Ugh! Have just seen how many typos my last post had. I should learn not to type after midnight. Good luck to all of us!


  • 1 month ago
  • 4
Paul Watt
Voice Over: English

Same as you Chris. I’ve done over 150 auditions on Mandy. I was even a Finalist in last years Competition. I’ve had a few ‘shortlisted’ and ‘under consideration’ but sadly no work through them.


  • 1 month ago
  • 5
Chris Foster
Voice Over: English

Yes Paul.
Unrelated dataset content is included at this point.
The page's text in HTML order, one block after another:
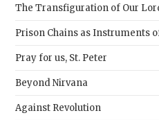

I've had a few "nice" emails from companies but the worst thing about this site from my perspective is that (in my case, because I don't yet have visible experience - I'm waiting for two edits from jobs I've done to be finished/published before I can use them myself) people either "view my profile" or just visit the page but don't listen to the damn file. Comparative rookie = useless, rather than hearing what is available. (Life's not fair, I know, I've been singing professionally for 30+ years!) :-)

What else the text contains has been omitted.